Will the fact that it's foot only controls hurt the resale value much? Is the power bobtach good or bad due to the fact more moving parts? I ask this because it is broke now and dealer has to replace. Is it prone to breakage?
IF I cant get the loan I guess I'll have to get the s175, any more input would be helpfull to me, as this is my first skid steer purchase & I dont know alot about them.


----------



## DaySpring Services (Feb 1, 2005)

I failed to notice that you're from Canada. The 185 might not be that bad of a price after all. My one recommendation is to get a 2 speed machine or you'll probably regret it. As for the power bobtach, you'll love it. If you change buckets or attachments there's no getting out of the cab, unless you have to hook up hoses. It's simply a hydraulic cylinder so there's not much to go wrong.


----------



## rob_cook2001 (Nov 15, 2008)

I would rather go for a little while without a skid then sink money into a high hour, open rops tird. Shoot the for low hour machine, you will thank yourself later.
Robert


----------



## gtstang462002 (Dec 23, 2009)

I woud spend more time shopping around unless you have to have it now. You can probably find a larger machine with a few more hours on it for less moeny if you are patient. I have a T300 that has 3900 hours on it and runs just fine. I work on them all the time and have come across machines that only have 1000-1200 hours on them and are far worse off than my "high hour" machine.


----------



## BC Handyman (Dec 15, 2010)

All right I put in the loan app. I got to wait till tues. since its thankgiving here. We will see what happens.


----------



## BC Handyman (Dec 15, 2010)

rob_cook2001;1319101 said:


> I would rather go for a little while without a skid then sink money into a high hour, open rops tird. Shoot the for low hour machine, you will thank yourself later.
> Robert


What do you mean open rops? Both have an enclosed, heated cab


----------



## rob_cook2001 (Nov 15, 2008)

In the original post you didn't say anything about the 1st machine having a cab. 
I would still rather spend more for the low hour machine.


----------



## DAFFMOBILEWASH (Dec 9, 2006)

Try south of the border.... As it is comparable to importing a TV into Canada.


----------



## BC Handyman (Dec 15, 2010)

*getting a different machine*

Well its been a journey trying to find & get a machine I want. I thought i was getting that
s185 , but after the manager of the bobcat dealership helped me fill out the credit app. & send it in, he (manager) changed his mind & decided he wasnt going to sell it for the $24,000 we both agreed on, but insted he wanted to keep it for himself......WTF!!! I took the day off to buy this machine & after I put in the credit app he wants to keep it, Man I'm pissed, why the heck did he not say anything before? Anyway I left that dealership very pissed & I hope to never have to return, since thats the way the manager runs the place. But it was for all the best cause I found a even better machine, at the JD dealership. I'll tell you guys all about it later as I got to do paperwork right now.


----------



## BC Handyman (Dec 15, 2010)

*I own a skid steer!!*

Well I just bought a skid steerThumbs Up I'm going to go drive it home in an hr or so, I'll post all the details later today.


----------



## gtstang462002 (Dec 23, 2009)

What did you end up getting?


----------



## rob_cook2001 (Nov 15, 2008)

Drive it home??? Do you mean haul it? Lol


----------



## snocrete (Feb 28, 2009)

JGD Handyman;1322284 said:


> Well I just bought a skid steerThumbs Up I'm going to go drive it home in an hr or so, I'll post all the details later today.

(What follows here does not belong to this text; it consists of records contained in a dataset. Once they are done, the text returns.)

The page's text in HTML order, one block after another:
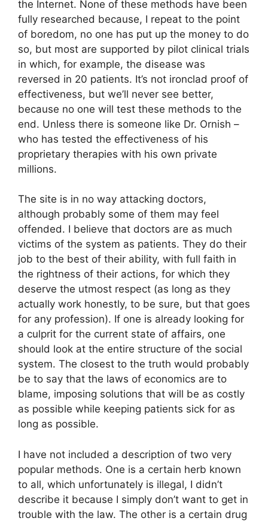
the Internet. None of these methods have been
fully researched because, I repeat to the point
of boredom, no one has put up the money to do
so, but most are supported by pilot clinical trials
in which, for example, the disease was
reversed in 20 patients. It’s not ironclad proof of
effectiveness, but we’ll never see better,
because no one will test these methods to the
end. Unless there is someone like Dr. Ornish –
who has tested the effectiveness of his
proprietary therapies with his own private
millions.
The site is in no way attacking doctors,
although probably some of them may feel
offended. I believe that doctors are as much
victims of the system as patients. They do their
job to the best of their ability, with full faith in
the rightness of their actions, for which they
deserve the utmost respect (as long as they
actually work honestly, to be sure, but that goes
for any profession). If one is already looking for
a culprit for the current state of affairs, one
should look at the entire structure of the social
system. The closest to the truth would probably
be to say that the laws of economics are to
blame, imposing solutions that will be as costly
as possible while keeping patients sick for as
long as possible.
I have not included a description of two very
popular methods. One is a certain herb known
to all, which unfortunately is illegal, I didn’t
describe it because I simply don’t want to get in
trouble with the law. The other is a certain drug
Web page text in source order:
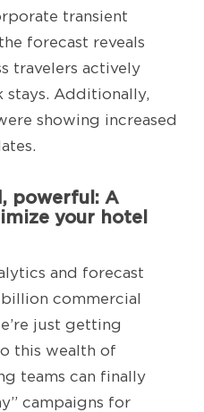
transient
forecast reveals
travelers actively
stays. Additionally,
showing increased
powerful: A
your hotel
and forecast
commercial
just getting
this wealth of
teams can finally
campaigns for
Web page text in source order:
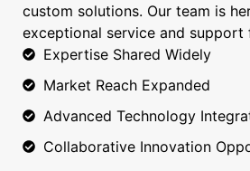
custom solutions. Our team is
exceptional service and support
Expertise Shared Widely
Market Reach Expanded
Advanced Technology
Collaborative Innovation
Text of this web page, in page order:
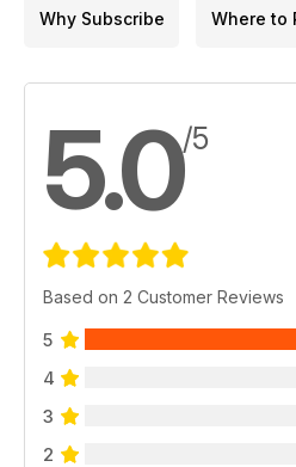
Why Subscribe Where to
5.0/5
Based on 2 Customer Reviews
5
4
3
2
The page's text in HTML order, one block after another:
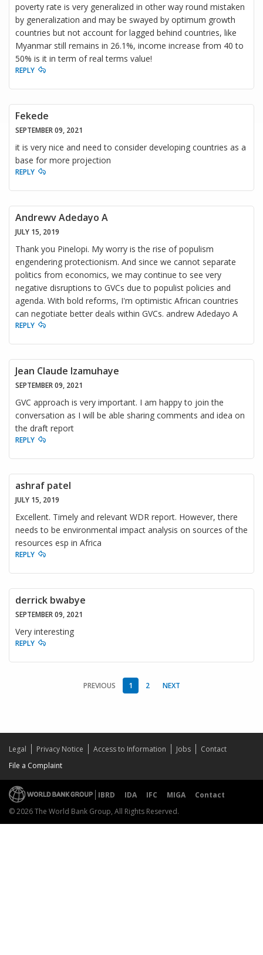
poverty rate is very generalized in other way round mistaken
by generalization and may be swayed by optimum growth
countries but not account for lagged behind countries, like
Myanmar still remains in 26.1%, income increase from 40 to
50% is it in term of real terms value!
REPLY
Fekede
SEPTEMBER 09, 2021
it is very nice and need to consider developing countries as a
base for more projection
REPLY
Andrewv Adedayo A
JULY 15, 2019
Thank you Pinelopi. My worry is the rise of populism
engendering protectionism. And since we cannot separate
politics from economics, we may continue to see very
negative disruptions to GVCs due to populist policies and
agenda. With bold reforms, I'm optimistic African countries
can negotiate better deals within GVCs. andrew Adedayo A
REPLY
Jean Claude Izamuhaye
SEPTEMBER 09, 2021
GVC approach is very important. I am happy to join the
conversation as I will be able sharing comments and idea on
the draft report
REPLY
ashraf patel
JULY 15, 2019
Excellent. Timely and relevant WDR report. However, there
needs to be environmental impact analysis on sources of the
resources esp in Africa
REPLY
derrick bwabye
SEPTEMBER 09, 2021
Very interesting
REPLY
PREVIOUS 1 2 NEXT
Legal Privacy Notice Access to Information Jobs
Contact
File a Complaint
IBRD IDA IFC MIGA
Contact
© 2026 The World Bank Group, All Rights Reserved.
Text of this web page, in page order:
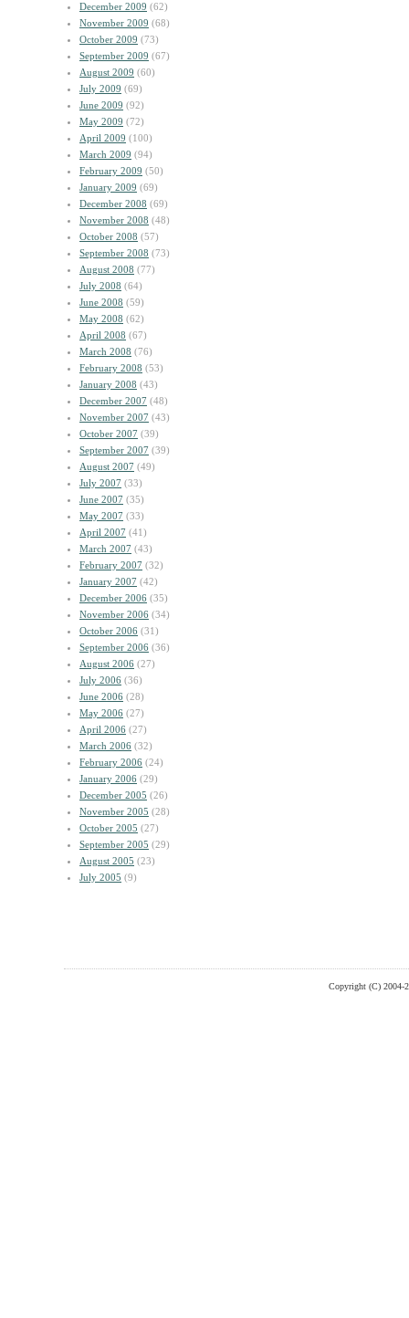
December 2009 (62)
November 2009 (68)
October 2009 (73)
September 2009 (67)
August 2009 (60)
July 2009 (69)
June 2009 (92)
May 2009 (72)
April 2009 (100)
March 2009 (94)
February 2009 (50)
January 2009 (69)
December 2008 (69)
November 2008 (48)
October 2008 (57)
September 2008 (73)
August 2008 (77)
July 2008 (64)
June 2008 (59)
May 2008 (62)
April 2008 (67)
March 2008 (76)
February 2008 (53)
January 2008 (43)
December 2007 (48)
November 2007 (43)
October 2007 (39)
September 2007 (39)
August 2007 (49)
July 2007 (33)
June 2007 (35)
May 2007 (33)
April 2007 (41)
March 2007 (43)
February 2007 (32)
January 2007 (42)
December 2006 (35)
November 2006 (34)
October 2006 (31)
September 2006 (36)
August 2006 (27)
July 2006 (36)
June 2006 (28)
May 2006 (27)
April 2006 (27)
March 2006 (32)
February 2006 (24)
January 2006 (29)
December 2005 (26)
November 2005 (28)
October 2005 (27)
September 2005 (29)
August 2005 (23)
July 2005 (9)
Copyright (C) 2004-
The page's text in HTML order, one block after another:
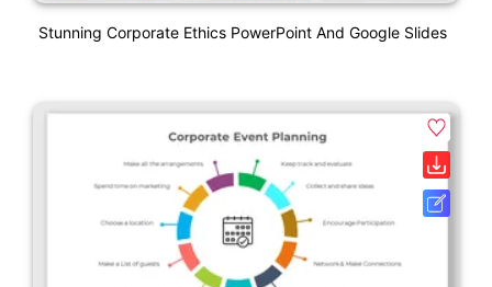
Stunning Corporate Ethics PowerPoint And Google Slides
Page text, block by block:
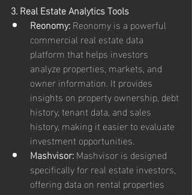
3. Real Estate Analytics Tools
Reonomy: Reonomy is a powerful
commercial real estate data
platform that helps investors
analyze properties, markets, and
owner information. It provides
insights on property ownership, debt
history, tenant data, and sales
history, making it easier to evaluate
investment opportunities.
Mashvisor: Mashvisor is designed
specifically for real estate investors,
offering data on rental properties
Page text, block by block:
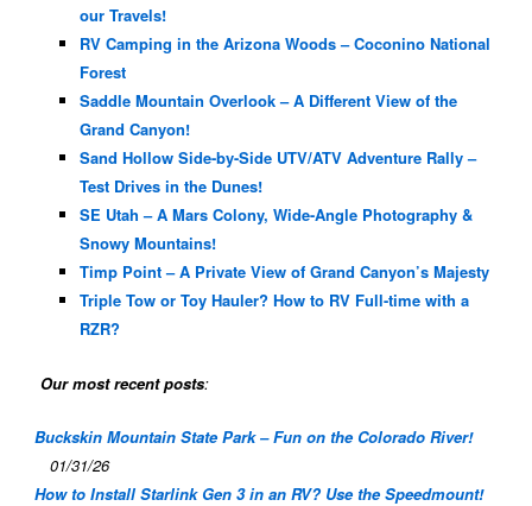
our Travels!
RV Camping in the Arizona Woods – Coconino National
Forest
Saddle Mountain Overlook – A Different View of the
Grand Canyon!
Sand Hollow Side-by-Side UTV/ATV Adventure Rally –
Test Drives in the Dunes!
SE Utah – A Mars Colony, Wide-Angle Photography &
Snowy Mountains!
Timp Point – A Private View of Grand Canyon’s Majesty
Triple Tow or Toy Hauler? How to RV Full-time with a
RZR?
Our most recent posts:
Buckskin Mountain State Park – Fun on the Colorado River!
01/31/26
How to Install Starlink Gen 3 in an RV? Use the Speedmount!
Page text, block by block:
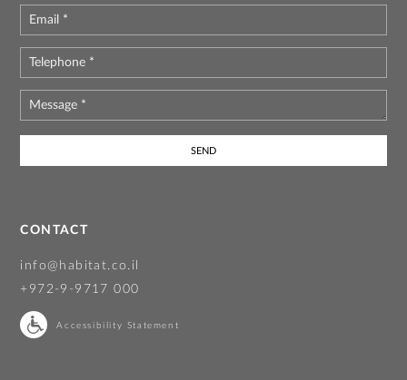
Email *
Telephone *
Message *
CONTACT
info@habitat.co.il
+972-9-9717 000
Accessibility Statement
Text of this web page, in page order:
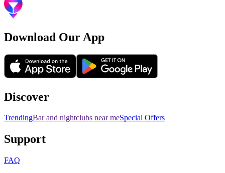
Download Our App
Discover
TrendingBar and nightclubs near meSpecial Offers
Support
FAQ
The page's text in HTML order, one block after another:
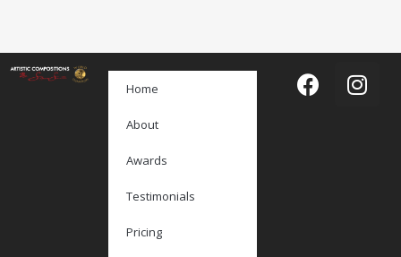
Home
About
Awards
Testimonials
Pricing
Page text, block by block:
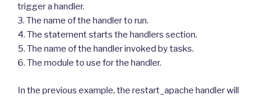
trigger a handler.
3. The name of the handler to run.
4. The statement starts the handlers section.
5. The name of the handler invoked by tasks.
6. The module to use for the handler.
In the previous example, the restart_apache handler will
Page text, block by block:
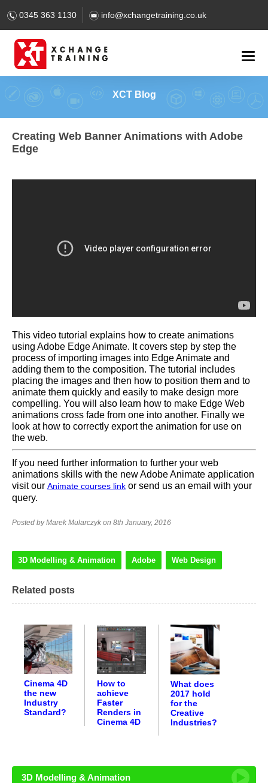
0345 363 1130 info@xchangetraining.co.uk
XCT Blog
Creating Web Banner Animations with Adobe
Edge
This video tutorial explains how to create animations
using Adobe Edge Animate. It covers step by step the
process of importing images into Edge Animate and
adding them to the composition. The tutorial includes
placing the images and then how to position them and to
animate them quickly and easily to make design more
compelling. You will also learn how to make Edge Web
animations cross fade from one into another. Finally we
look at how to correctly export the animation for use on
the web.
If you need further information to further your web
animations skills with the new Adobe Animate application
visit our Animate courses link or send us an email with your
query.
Posted by Marek Mularczyk on 8th January, 2016
3D Modelling & Animation Adobe Web Design
Related posts
Cinema 4D
the new
Industry
Standard?
How to
achieve
Faster
Renders in
Cinema 4D
What does
2017 hold
for the
Creative
Industries?
3D Modelling & Animation
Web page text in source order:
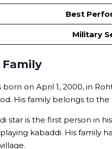
Best
Military
Family
born on April 1, 2000, in
His family belongs to
star is the first person in
kabaddi. His family
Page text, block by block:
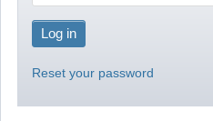
Reset your password
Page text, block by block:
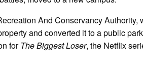
And Conservancy Authority,
and converted it to a public
forThe Biggest Loser, the Netflix
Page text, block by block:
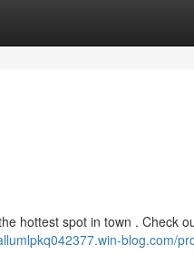
hottest spot in town . Check
blog.com/
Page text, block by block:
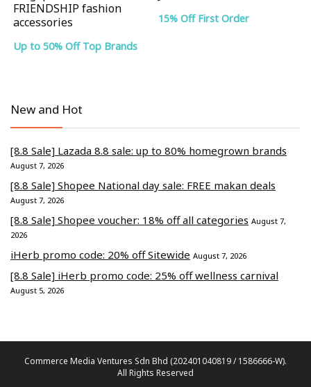
FRIENDSHIP fashion
accessories
Up to 50% Off Top Brands
15% Off First Order
New and Hot
[8.8 Sale] Lazada 8.8 sale: up to 80% homegrown brands
August 7, 2026
[8.8 Sale] Shopee National day sale: FREE makan deals
August 7, 2026
[8.8 Sale] Shopee voucher: 18% off all categories August 7,
2026
iHerb promo code: 20% off Sitewide August 7, 2026
[8.8 Sale] iHerb promo code: 25% off wellness carnival
August 5, 2026
Commerce Media Ventures Sdn Bhd (202401040819 / 1586666-W).
All Rights Reserved
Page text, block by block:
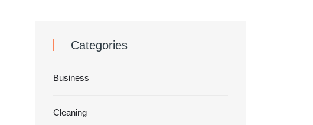
Categories
Business
Cleaning
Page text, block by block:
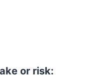
or risk:
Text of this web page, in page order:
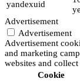
yandexuid
Advertisement
Advertisement
Advertisement
and marketing
websites and
Cookie
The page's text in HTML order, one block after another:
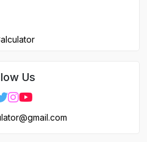
Us
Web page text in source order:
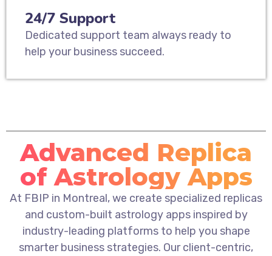
24/7 Support
Dedicated support team always ready to
help your business succeed.
Advanced Replica
of Astrology Apps
At FBIP in Montreal, we create specialized replicas
and custom-built astrology apps inspired by
industry-leading platforms to help you shape
smarter business strategies. Our client-centric,
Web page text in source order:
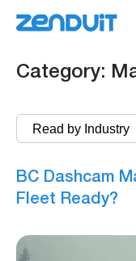
Category:
BC Dashcam
Fleet Ready?
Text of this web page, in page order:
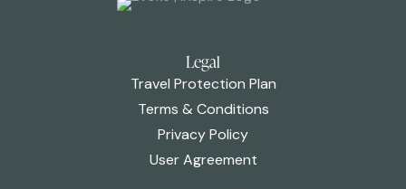
Legal
Travel Protection Plan
Terms & Conditions
Privacy Policy
User Agreement
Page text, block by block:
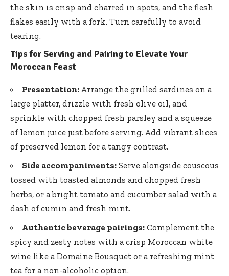
the skin is crisp and charred in spots, and the flesh
flakes easily with a fork. Turn carefully to avoid
tearing.
Tips for Serving and Pairing to Elevate Your
Moroccan Feast
Presentation: Arrange the grilled sardines on a
large platter, drizzle with fresh olive oil, and
sprinkle with chopped fresh parsley and a squeeze
of lemon juice just before serving. Add vibrant slices
of preserved lemon for a tangy contrast.
Side accompaniments: Serve alongside couscous
tossed with toasted almonds and chopped fresh
herbs, or a bright tomato and cucumber salad with a
dash of cumin and fresh mint.
Authentic beverage pairings: Complement the
spicy and zesty notes with a crisp Moroccan white
wine like a Domaine Bousquet or a refreshing mint
tea for a non-alcoholic option.
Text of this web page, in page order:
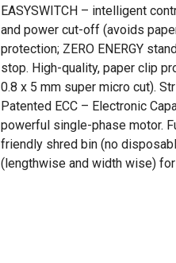
EASYSWITCH – intelligent
and power cut-off (avoids
protection; ZERO ENERGY
stop. High-quality, paper clip
0.8 x 5 mm super micro cut).
Patented ECC – Electronic
powerful single-phase motor.
friendly shred bin (no
(lengthwise and width wise)
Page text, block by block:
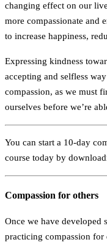
changing effect on our
more compassionate and
to increase happiness,
Expressing kindness
accepting and selfless
compassion, as we must
ourselves before we’re
You can start a 10-day
course today by
Compassion for others
Once we have developed
practicing compassion for
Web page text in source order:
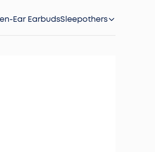
Ear EarbudsSleepothers
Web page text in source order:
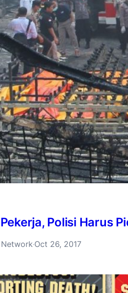
Polisi Harus
·Oct 26, 2017
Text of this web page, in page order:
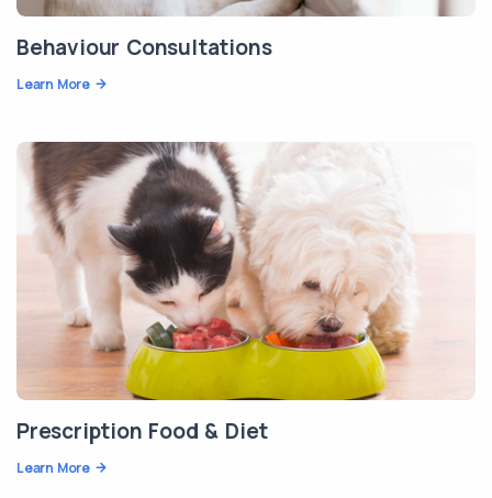
Behaviour Consultations
Learn More
Prescription Food & Diet
Learn More
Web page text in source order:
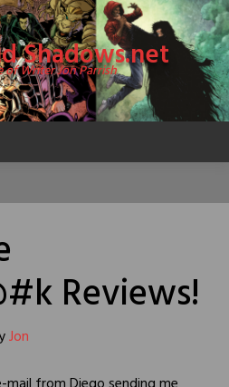
Shadows.net
of Writer Jon Parrish
Reviews!
Jon
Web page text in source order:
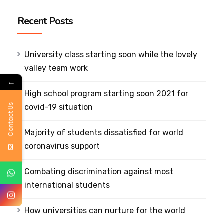
Recent Posts
University class starting soon while the lovely
valley team work
High school program starting soon 2021 for
covid-19 situation
Majority of students dissatisfied for world
coronavirus support
Combating discrimination against most
international students
How universities can nurture for the world
←
Contact Us
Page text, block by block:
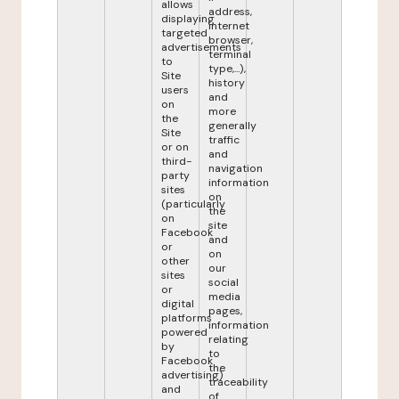
allows
displaying
targeted
advertisements
to
Site
users
on
the
Site
or on
third-
party
sites
(particularly
on
Facebook
or
other
sites
or
digital
platforms
powered
by
Facebook
advertising)
and
address,
internet
browser,
terminal
type,...),
history
and
more
generally
traffic
and
navigation
information
on
the
site
and
on
our
social
media
pages,
information
relating
to
the
traceability
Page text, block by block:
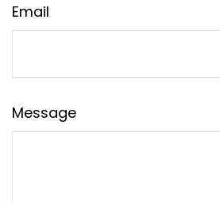
Email
Message
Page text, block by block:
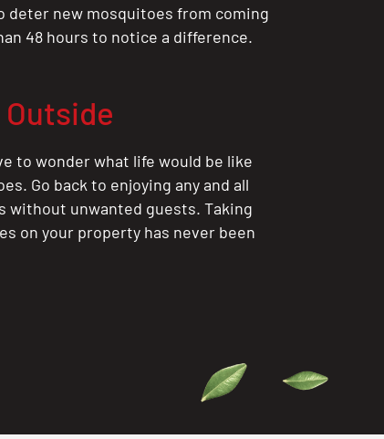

1speed or 2speed? How far is the dealer from your house?


----------



## snocrete (Feb 28, 2009)

rob_cook2001;1322352 said:


> Drive it home??? Do you mean haul it? Lol


I didnt see your post when I went to reply....was wondering the same thing


----------



## BC Handyman (Dec 15, 2010)

gtstang462002;1322331 said:


> What did you end up getting?


 I found & bought a s185 almost the same as the one I almost bought, same year(2008)



rob_cook2001;1322352 said:


> Drive it home??? Do you mean haul it? Lol


yup drove it home, dealer gave me a demo plate to get it home.



snocrete;1322354 said:


> 1speed or 2speed? How far is the dealer from your house?


it's a 2 speed, dealer is about 1.5miles or 2km away from my house, so not to far but I had to drive it on some pretty busy roads & highway. I did good though(for first time operating a skidsteer) took me about 20 min cause I got stuck by a train.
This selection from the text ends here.